Ingrid Allen, Self Portrait

To see Liv and Ingrid’s paintings hanging in the heart of a venue formed by a secret society of women that challenged conventional ideas makes perfect sense. Even if the Ebell of Los Angeles named themselves after a young man who was actually quite strange and travelled the country transfixing audiences with magic lanterns until he eventually found himself in the middle of a war.
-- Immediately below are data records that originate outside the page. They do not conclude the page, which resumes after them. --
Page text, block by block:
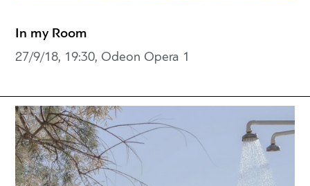
In my Room
27/9/18, 19:30, Odeon Opera 1
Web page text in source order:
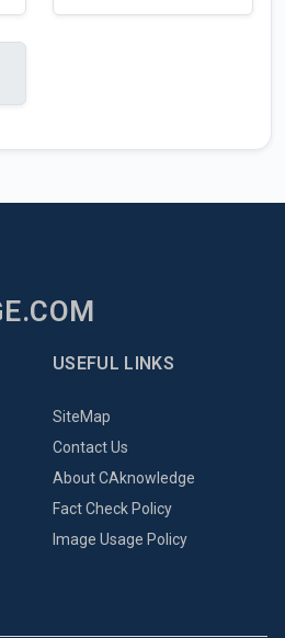
USEFUL LINKS
SiteMap
Contact Us
About CAknowledge
Fact Check Policy
Image Usage Policy
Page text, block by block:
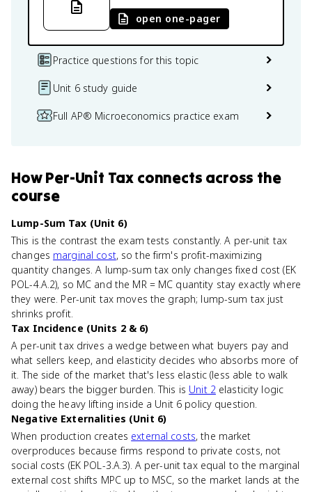
open one-pager
Practice questions for this topic
Unit 6 study guide
Full AP® Microeconomics practice exam
HowPer-Unit Tax connects across the
course
Lump-Sum Tax (Unit 6)
This is the contrast the exam tests constantly. A per-unit tax
changes marginal cost, so the firm's profit-maximizing
quantity changes. A lump-sum tax only changes fixed cost (EK
POL-4.A.2), so MC and the MR = MC quantity stay exactly where
they were. Per-unit tax moves the graph; lump-sum tax just
shrinks profit.
Tax Incidence (Units 2 & 6)
A per-unit tax drives a wedge between what buyers pay and
what sellers keep, and elasticity decides who absorbs more of
it. The side of the market that's less elastic (less able to walk
away) bears the bigger burden. This is Unit 2elasticity logic
doing the heavy lifting inside a Unit 6 policy question.
Negative Externalities (Unit 6)
When production creates external costs, the market
overproduces because firms respond to private costs, not
social costs (EK POL-3.A.3). A per-unit tax equal to the marginal
external cost shifts MPC up to MSC, so the market lands at the
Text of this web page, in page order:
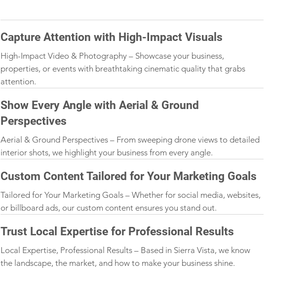
Capture Attention with High-Impact Visuals
High-Impact Video & Photography – Showcase your business,
properties, or events with breathtaking cinematic quality that grabs
attention.
Show Every Angle with Aerial & Ground
Perspectives
Aerial & Ground Perspectives – From sweeping drone views to detailed
interior shots, we highlight your business from every angle.
Custom Content Tailored for Your Marketing Goals
Tailored for Your Marketing Goals – Whether for social media, websites,
or billboard ads, our custom content ensures you stand out.
Trust Local Expertise for Professional Results
Local Expertise, Professional Results – Based in Sierra Vista, we know
the landscape, the market, and how to make your business shine.
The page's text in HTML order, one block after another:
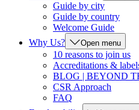
Guide by city
Guide by country
Welcome Guide
Why Us?
Open menu
10 reasons to join us
Accreditations &
BLOG | BEYOND
CSR Approach
FAQ
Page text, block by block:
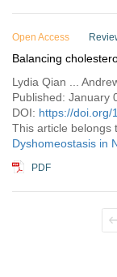
Open Access
Balancing
Lydia Qian ...
Published: January
DOI: https://doi.org/
This article belongs
Dyshomeostasis in
PDF
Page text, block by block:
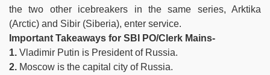
the two other icebreakers in the same series, Arktika
(Arctic) and Sibir (Siberia), enter service.
Important Takeaways for SBI PO/Clerk Mains-
1. Vladimir Putin is President of Russia.
2. Moscow is the capital city of Russia.
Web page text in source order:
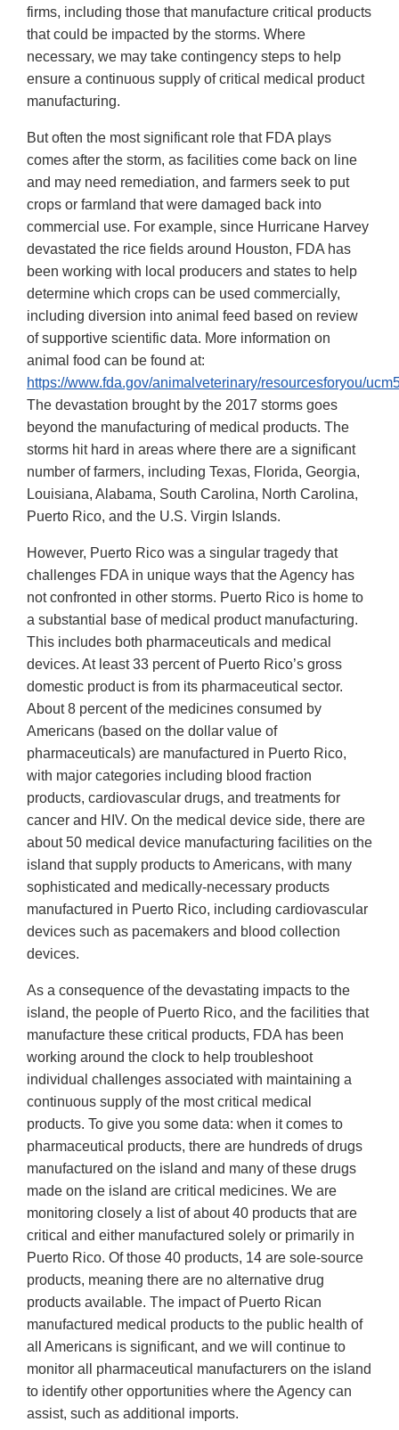
firms, including those that manufacture critical products
that could be impacted by the storms. Where
necessary, we may take contingency steps to help
ensure a continuous supply of critical medical product
manufacturing.
But often the most significant role that FDA plays
comes after the storm, as facilities come back on line
and may need remediation, and farmers seek to put
crops or farmland that were damaged back into
commercial use. For example, since Hurricane Harvey
devastated the rice fields around Houston, FDA has
been working with local producers and states to help
determine which crops can be used commercially,
including diversion into animal feed based on review
of supportive scientific data. More information on
animal food can be found at:
https://www.fda.gov/animalveterinary/resourcesforyou/
The devastation brought by the 2017 storms goes
beyond the manufacturing of medical products. The
storms hit hard in areas where there are a significant
number of farmers, including Texas, Florida, Georgia,
Louisiana, Alabama, South Carolina, North Carolina,
Puerto Rico, and the U.S. Virgin Islands.
However, Puerto Rico was a singular tragedy that
challenges FDA in unique ways that the Agency has
not confronted in other storms. Puerto Rico is home to
a substantial base of medical product manufacturing.
This includes both pharmaceuticals and medical
devices. At least 33 percent of Puerto Rico’s gross
domestic product is from its pharmaceutical sector.
About 8 percent of the medicines consumed by
Americans (based on the dollar value of
pharmaceuticals) are manufactured in Puerto Rico,
with major categories including blood fraction
products, cardiovascular drugs, and treatments for
cancer and HIV. On the medical device side, there are
about 50 medical device manufacturing facilities on the
island that supply products to Americans, with many
sophisticated and medically-necessary products
manufactured in Puerto Rico, including cardiovascular
devices such as pacemakers and blood collection
devices.
As a consequence of the devastating impacts to the
island, the people of Puerto Rico, and the facilities that
manufacture these critical products, FDA has been
working around the clock to help troubleshoot
individual challenges associated with maintaining a
continuous supply of the most critical medical
products. To give you some data: when it comes to
pharmaceutical products, there are hundreds of drugs
manufactured on the island and many of these drugs
made on the island are critical medicines. We are
monitoring closely a list of about 40 products that are
critical and either manufactured solely or primarily in
Puerto Rico. Of those 40 products, 14 are sole-source
products, meaning there are no alternative drug
products available. The impact of Puerto Rican
manufactured medical products to the public health of
all Americans is significant, and we will continue to
monitor all pharmaceutical manufacturers on the island
to identify other opportunities where the Agency can
assist, such as additional imports.
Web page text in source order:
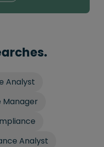
Analyst
Manager
Analyst
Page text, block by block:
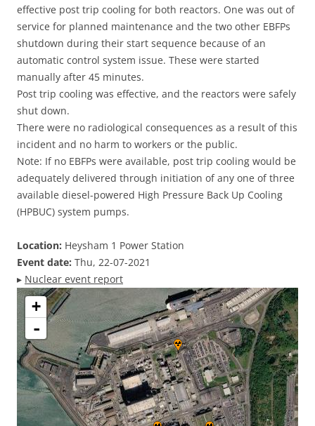
effective post trip cooling for both reactors. One was out of
service for planned maintenance and the two other EBFPs
shutdown during their start sequence because of an
automatic control system issue. These were started
manually after 45 minutes.
Post trip cooling was effective, and the reactors were safely
shut down.
There were no radiological consequences as a result of this
incident and no harm to workers or the public.
Note: If no EBFPs were available, post trip cooling would be
adequately delivered through initiation of any one of three
available diesel-powered High Pressure Back Up Cooling
(HPBUC) system pumps.
Location: Heysham 1 Power Station
Event date: Thu, 22-07-2021
▸ Nuclear event report
+
-
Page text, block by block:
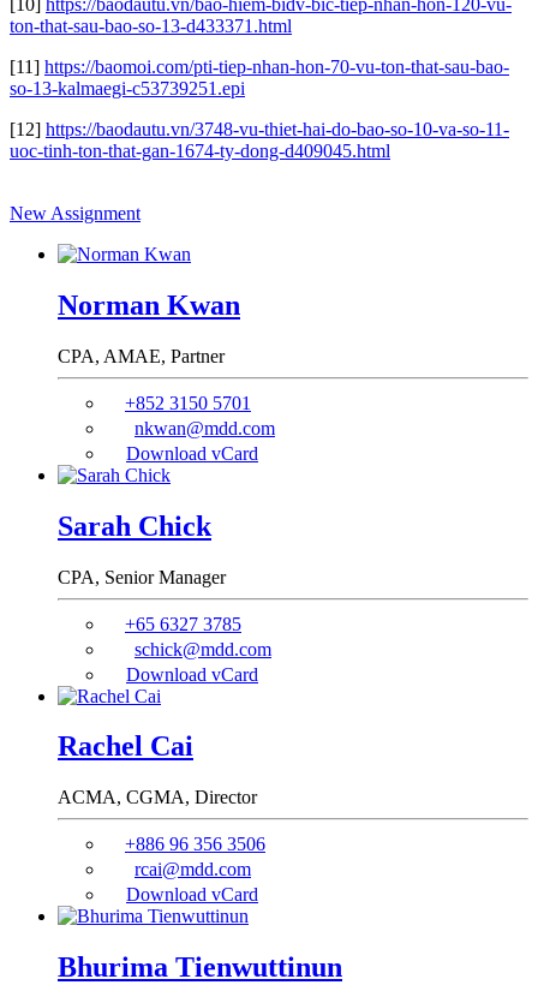
[10] https://baodautu.vn/bao-hiem-bidv-bic-tiep-nhan-hon-120-vu-
ton-that-sau-bao-so-13-d433371.html
[11] https://baomoi.com/pti-tiep-nhan-hon-70-vu-ton-that-sau-bao-
so-13-kalmaegi-c53739251.epi
[12] https://baodautu.vn/3748-vu-thiet-hai-do-bao-so-10-va-so-11-
uoc-tinh-ton-that-gan-1674-ty-dong-d409045.html
New Assignment
Norman Kwan
CPA, AMAE, Partner
+852 3150 5701
nkwan@mdd.com
Download vCard
Sarah Chick
CPA, Senior Manager
+65 6327 3785
schick@mdd.com
Download vCard
Rachel Cai
ACMA, CGMA, Director
+886 96 356 3506
rcai@mdd.com
Download vCard
Bhurima Tienwuttinun
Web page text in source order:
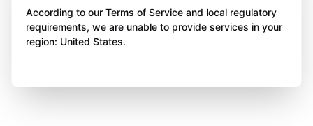
According to our Terms of Service and local regulatory
requirements, we are unable to provide services in your
region: United States.
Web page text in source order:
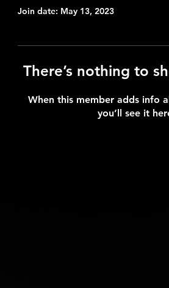
Join date: May 13, 2023
There’s nothing to
When this member adds info
you’ll see it
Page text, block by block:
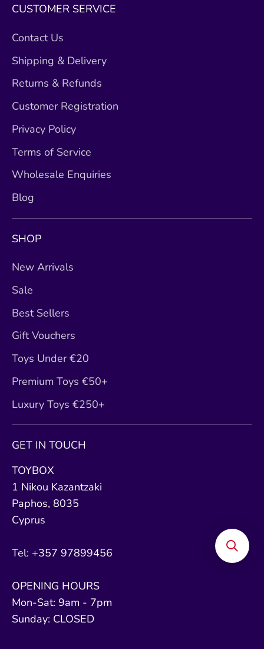
CUSTOMER SERVICE
Contact Us
Shipping & Delivery
Returns & Refunds
Customer Registration
Privacy Policy
Terms of Service
Wholesale Enquiries
Blog
SHOP
New Arrivals
Sale
Best Sellers
Gift Vouchers
Toys Under €20
Premium Toys €50+
Luxury Toys €250+
GET IN TOUCH
TOYBOX
1 Nikou Kazantzaki
Paphos, 8035
Cyprus
Tel: +357 97899456
OPENING HOURS
Mon-Sat: 9am - 7pm
Sunday: CLOSED

And so, maybe, whenever you think there is no magic left — especially after the last election and general chaos of the world — maybe, you can think of a photo taken over a century ago, pause The Addams Family, and see paintings formed from cauldrons of boiled black oil and magic white* on the walls. Of faces and flowers. Of families and secrets. Of the interesting cycle of life that could come to form an exhibit named Liv-Ing with Art: A Creative Mother-Daughter Painting Duo, held in a venue that once also housed Timothy Leary, Amelia Earhart, and Judy Garland under the same roof, and yet, through it all, think that maybe you just drove past a building at Wilshire and Lucerne in Los Angeles, CA.

 *Secret family recipes for oil paints and mediums created by Liv Saether.

Opening reception for Liv-Ing with Art: A Creative Mother-Daughter Painting Duo, by Ingrid Allen and Liv Saether is Thursday, April 5th, 5:30 – 8:30pm, at the Ebell of Los Angeles, 743 S Lucerne Blvd, Los Angeles, CA 90005.